The control of biological samples in China is still relatively lax; however, it is becoming tighter and tighter. Genetic biological samples have physical property attributes and information attributes, and one of the main reasons that affects trust between parties is that the sample providers worry about their own information being disclosed. The doctor-patient relationship has been strained for a long time and has entered a vicious circle. Most biological sample banks are built in hospitals (or medical institutions associated with hospitals), and unfortunately patients don't trust medical institutions and doubt whether medical institutions will properly manage biological samples. All of these affect trust. In reality, more sample providers provide biological samples because of their trust in doctors rather than in medical institutions. It is a great pity that the benefit-sharing system isn't included in the revised regulations of the CMHGR. The greatest reason for this is that biological sample providers can't become the subject of genetic patent through the behavior of providing samples, but they should be given a certain extent of protection and a benefit-sharing mechanism should be established.

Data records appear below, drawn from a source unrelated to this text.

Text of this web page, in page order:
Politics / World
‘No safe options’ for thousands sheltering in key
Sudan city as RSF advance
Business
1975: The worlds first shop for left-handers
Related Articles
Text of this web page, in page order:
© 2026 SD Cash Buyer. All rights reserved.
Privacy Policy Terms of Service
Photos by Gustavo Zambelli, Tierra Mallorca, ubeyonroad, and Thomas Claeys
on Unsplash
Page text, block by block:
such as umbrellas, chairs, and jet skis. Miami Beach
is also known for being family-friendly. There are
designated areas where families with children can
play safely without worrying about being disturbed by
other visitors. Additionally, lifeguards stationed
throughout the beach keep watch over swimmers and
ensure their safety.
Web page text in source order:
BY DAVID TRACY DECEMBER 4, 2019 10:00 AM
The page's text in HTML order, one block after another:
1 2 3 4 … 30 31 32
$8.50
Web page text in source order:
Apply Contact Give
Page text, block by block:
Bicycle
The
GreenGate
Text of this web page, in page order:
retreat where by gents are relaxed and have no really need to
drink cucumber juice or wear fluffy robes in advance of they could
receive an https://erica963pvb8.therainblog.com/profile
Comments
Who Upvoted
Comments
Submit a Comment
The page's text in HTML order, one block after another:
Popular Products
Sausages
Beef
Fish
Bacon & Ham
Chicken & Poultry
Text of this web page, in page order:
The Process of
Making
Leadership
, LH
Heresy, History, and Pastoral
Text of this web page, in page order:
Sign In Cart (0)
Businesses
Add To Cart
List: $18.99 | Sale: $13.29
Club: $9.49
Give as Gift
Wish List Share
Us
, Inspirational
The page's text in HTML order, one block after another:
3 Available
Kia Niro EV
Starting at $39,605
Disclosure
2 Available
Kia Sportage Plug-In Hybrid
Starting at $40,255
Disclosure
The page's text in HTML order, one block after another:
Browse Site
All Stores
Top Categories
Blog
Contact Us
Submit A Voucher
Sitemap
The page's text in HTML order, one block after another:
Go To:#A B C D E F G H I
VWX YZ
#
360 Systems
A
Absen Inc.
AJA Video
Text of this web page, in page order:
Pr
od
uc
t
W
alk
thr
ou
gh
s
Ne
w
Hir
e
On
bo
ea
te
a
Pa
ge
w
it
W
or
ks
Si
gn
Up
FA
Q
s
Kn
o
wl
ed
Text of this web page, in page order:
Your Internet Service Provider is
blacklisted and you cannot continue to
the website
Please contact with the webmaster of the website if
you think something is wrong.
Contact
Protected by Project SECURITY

In the construction process of biobanks, many issues need to be solved urgently. The development of biobanks will benefit from the formulation of effective laws and ethical norms, which need to coordinate the interests of all parties. At the same time, it should take into account the social system with Chinese characteristics and the traditional Chinese family view. More importantly, it is necessary to strengthen the implementation of laws and regulations; in order to ensure the orderly and healthy development of biobanks, we shouldn't only legislate but implement the corresponding laws and regulations.